魔女リリアの旅ごはん

アーチ

文字の大きさ
154 / 185

154話、カカオの村とカカオ料理

しおりを挟む
 お昼過ぎのティータイムを終え、更に歩くこと数時間。日が陰り夕暮れ時を迎え始めた頃、私達の前にはとある村が見えていた。
 この広い平原地帯には大きな川が隣接している。その川沿い近くは自然と多湿な環境となり、様々な植物が自生していた。そのせいで平原というには、やや背が高い植物が密集している。

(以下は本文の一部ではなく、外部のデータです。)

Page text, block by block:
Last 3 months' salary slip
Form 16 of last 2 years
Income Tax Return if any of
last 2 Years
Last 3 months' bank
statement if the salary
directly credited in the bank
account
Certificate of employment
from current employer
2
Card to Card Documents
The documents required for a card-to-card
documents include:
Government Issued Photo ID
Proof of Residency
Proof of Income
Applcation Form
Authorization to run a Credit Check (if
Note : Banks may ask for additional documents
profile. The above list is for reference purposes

 私達がやってきたその村は、その背が高い木々の中にひっそりと構えていたのだ。
 村の名前はカカオの村。もう名前から分かるように、特にカカオを産出している村だ。
 しかしこの村で収穫されるカカオは、元々自生していた物らしい。カカオは環境を選ぶ植物で栽培が難しい。そこをこの村は、野生カカオの群集地に村を設ける事で強引に解決したのだろう。

 カカオと言えばチョコ。なのでベルストと同じくお菓子が豊富な村なのかなと思って村の中を観光していたのだが、どうもそんな雰囲気はない。収穫したカカオ豆が開けっ広げな倉庫にごろごろ転がっていたが、チョコを製造する工場的なのはなかった。
 もしかして収穫して出荷するだけで、二次製品は他の町に任せているのでは。そう思って、村人の何人かに尋ねてみる。すると、こんな答えが返って来た。

「ああ、この村ではカカオ豆は料理に使ってるんだよ。チョコとかは作ってないし、あれは邪道だと思うね」

 ……チョコが邪道ってどういう事だろう。カカオ豆ってチョコにしているイメージしかない。
 だがベアトリスは思い当たるふしがあったらしい。

「そういえばカカオ料理って聞いたことあるわね」
「そんなのあるんだ?」
「一応豆だからね。料理の用途としては幅広いと思うわよ」

 チョコのイメージが強いけど、意外と料理でも使うらしい。少なくともこの村ではそっちの方が一般的なようだ。

「この村にお店もあるし、良い時間だから食べていく?」

 ベアトリスの問いかけを聞き、ライラが魔女帽子の上からひょこっと逆さまに顔を出して私の顔を覗いてきた。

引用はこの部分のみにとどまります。